The thrift store strikes again! I went in looking for something else, of course, which I also found: In this case, a green gown for the upcoming Arsenic Ball. But when I saw this cauldron sitting there, I immediately grabbed it! I mean, a metal cauldron this size?


This thing is 17" across. A small label on the bottom reads, "Threshold (the brand name), by Target Llc. Food safe. Not dishwasher or microwave safe."
It's made of a thin type of sheet pot-metal, I'm sure, like a low-carbon steel. A certain Percy Weasley would no doubt begin railing about the risks posed by thin-bottomed cauldrons. It's definitely not as sturdy as my smaller cast-iron models, nor the massive cast-iron equivalent I hope to one day afford on eBay.
I did a quick bit of research, and it seems this type of black finish is a powder-coating sprayed on and set at about 400 degrees F. So, cooking in my new score may pose a toxin risk! Brewing may be possible IF an internal liquid path keeps the temperature to water's boiling point. Otherwise, it's best to use this cauldron for pre-made punch or other cool foods, and save the heavy brewing for a genuine, use-tested model.
Still, my coven of silly witch-women might get a lot of fun out of this.
As I'll add: It may not be top-grade, but it'll do for now.


The cauldron, along with my green gown and a small Mary wall statue I found. I normally don't go in for cheap or "sappy" imagery, as it were, but something about the artistic lines, obvious age and general feel of this piece spoke to me. Besides, who knows how many prayers were made with its help?


Earlier today, I bought three tinctures from my fellow herbalist friend Monica, who needed pocket money for a Mexico trip. I focused on tinctures I both had more difficulty making, felt I needed energy-wise, and had never tried. Usnea is an immune and respiratory strengthener, a cleansing forest herb. Yellow Pond Lily has a drying effect and energetically is in the same family as the Lotus, known for rising out of the mud to bloom, carrying the power of an ascending spirit, and can help redirect excessive sexual energy (or fluids!) into creative power, which is precisely how I need to channel mine.

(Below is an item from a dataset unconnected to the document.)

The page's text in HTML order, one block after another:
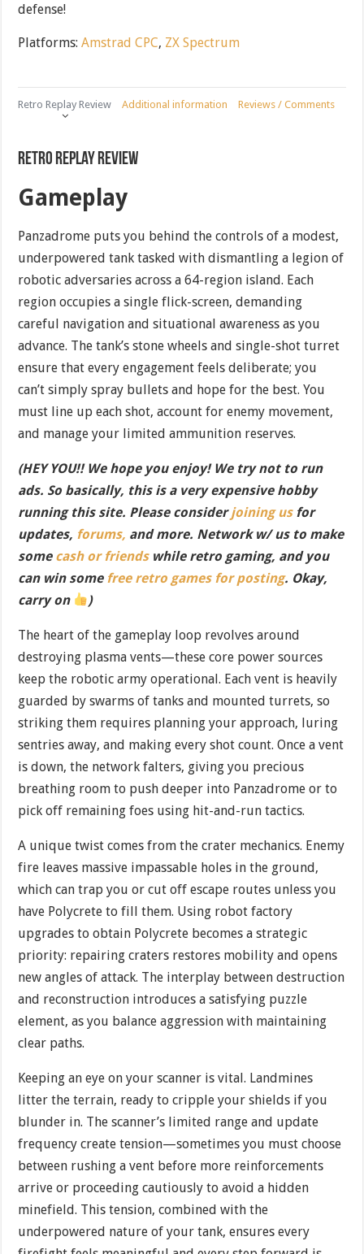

Other items of note include my finishing this small Earth goddess statue out of Play-Doh, mostly for fun because I'm totally on a statue kick right now, in terms of working with, acquiring, and making.


This beautiful print was also at the thrift store, and while I wasn't about to pay what they were asking, I took a photo so I could either print it or paint it myself later. It has a wonderful healing energy to me.


Finally, I keep finding these little Fireball liquor one-shot bottles everywhere, of the same kind we brought to the Inanna ritual and drank as offerings. Why leave them when they're so useful? If not for potions, then for filling up from a Fireball "mother bottle" at home so I have some any time I need it --- whether as a pick-me-up, goddess offering, or whatever!